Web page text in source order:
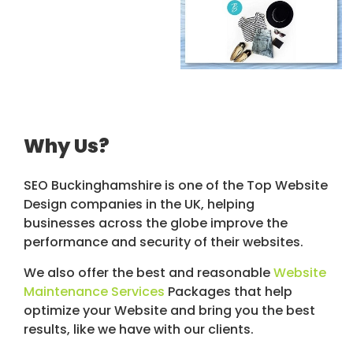
Why Us?
SEO Buckinghamshire is one of the Top Website
Design companies in the UK, helping
businesses across the globe improve the
performance and security of their websites.
We also offer the best and reasonableWebsite
Maintenance Services Packages that help
optimize your Website and bring you the best
results, like we have with our clients.
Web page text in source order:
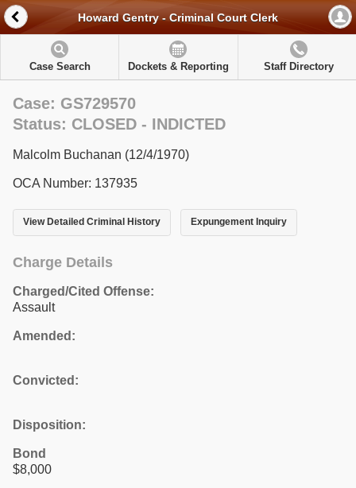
◆ ◆ ◆ ◆
The images are to be left out while the entries are written out exactly.

▸ Solution to this problem
Web page text in source order:
Why Us?
SEO Buckinghamshire is one of the Top Website
Design companies in the UK, helping
businesses across the globe improve the
performance and security of their websites.
We also offer the best and reasonableWebsite
Maintenance Services Packages that help
optimize your Website and bring you the best
results, like we have with our clients.
Web page text in source order:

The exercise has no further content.